Medically reviewed by Carmen Pope, BPharm. Last updated on Nov 27, 2023.

By Elana Gotkine HealthDay Reporter

MONDAY, Nov. 27, 2023 -- Postoperative mortality is similar regardless of patient-surgeon gender concordance, according to a study published online Nov. 22 in The BMJ.

Christopher J.D. Wallis, M.D., Ph.D., from the University of Toronto, and colleagues conducted a retrospective observational study in acute care hospitals in the United States to examine whether patient-surgeon gender concordance is associated with mortality after surgery. Data were included for 2,902,756 patients who had one of 14 major elective or nonelective surgeries in 2016 to 2019.

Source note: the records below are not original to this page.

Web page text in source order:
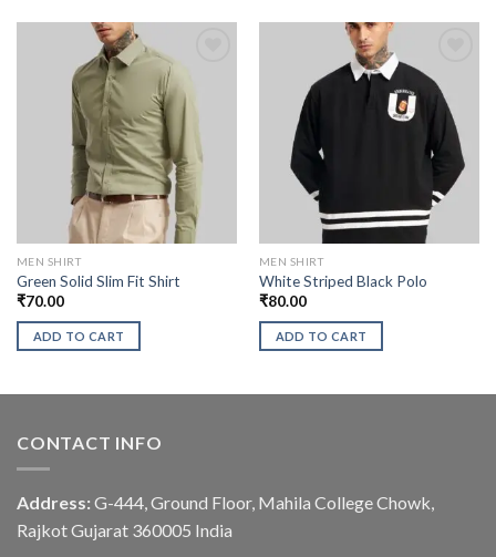
MEN SHIRT
Green Solid Slim Fit Shirt
₹70.00
ADD TO CART
MEN SHIRT
White Striped Black Polo
₹80.00
ADD TO CART
CONTACT INFO
Address: G-444, Ground Floor, Mahila College Chowk,
Rajkot Gujarat 360005 India
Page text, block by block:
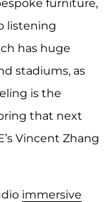
furniture,
listening
has huge
stadiums, as
is the
that next
Vincent Zhang
immersive
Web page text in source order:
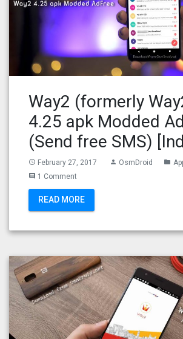
Way2 (formerly
4.25 apk Modded
(Send free SMS)
access_time February 27, 2017 person OsmDroid folder
comment 1 Comment
READ MORE
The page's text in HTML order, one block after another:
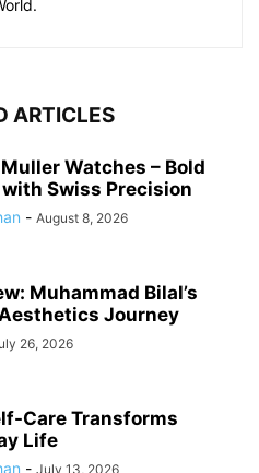
ARTICLES
Watches – Bold
Swiss Precision
- August 8, 2026
Muhammad Bilal’s
Journey
26, 2026
Care Transforms
Life
- July 13, 2026
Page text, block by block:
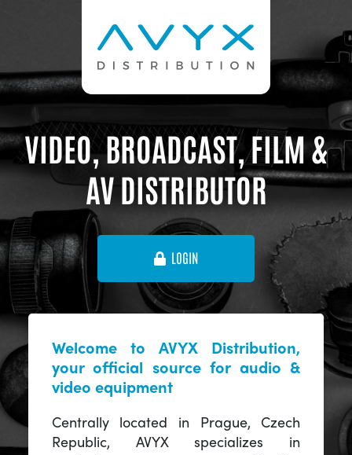
VIDEO, BROADCAST, FILM &
AV DISTRIBUTOR
LOGIN
Welcome to AVYX Distribution,
your official source for audio &
video equipment
Centrally located in Prague, Czech
Republic, AVYX specializes in
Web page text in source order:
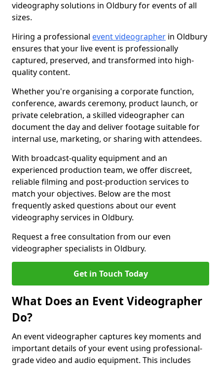
videography solutions in Oldbury for events of all
sizes.
Hiring a professional event videographer in Oldbury
ensures that your live event is professionally
captured, preserved, and transformed into high-
quality content.
Whether you're organising a corporate function,
conference, awards ceremony, product launch, or
private celebration, a skilled videographer can
document the day and deliver footage suitable for
internal use, marketing, or sharing with attendees.
With broadcast-quality equipment and an
experienced production team, we offer discreet,
reliable filming and post-production services to
match your objectives. Below are the most
frequently asked questions about our event
videography services in Oldbury.
Request a free consultation from our even
videographer specialists in Oldbury.
Get in Touch Today
What Does an Event Videographer
Do?
An event videographer captures key moments and
important details of your event using professional-
grade video and audio equipment. This includes
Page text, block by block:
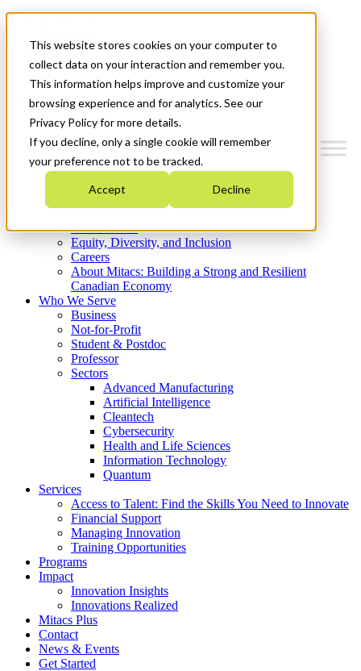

Overall, 44.4 percent had operations done by surgeons of the same gender (41.4 percent male patient and male surgeon; 3.0 percent female patient and female surgeon) and 55.6 percent were by surgeons of a different gender (1.8 percent male patient and female surgeon; 53.8 percent female patient and male surgeon). The researchers found that the adjusted 30-day mortality was 2.0, 1.7, 1.5, and 1.3 percent for male patient-male surgeon dyads, male patient-female surgeon dyads, female patient-male surgeon dyads, and female patient-female surgeon dyads, respectively. Patient-surgeon gender concordance was associated with slightly lower and higher mortality for female and male patients, respectively (adjusted risk differences, −0.2 and 0.3 percentage points, respectively), but the difference was not clinically meaningful.

"We found that postoperative mortality was similar among the four types of patient-surgeon gender dyads," the authors write. "The associations were heterogeneous across different types of surgical procedures, with no significant findings observed for nonelective surgeries."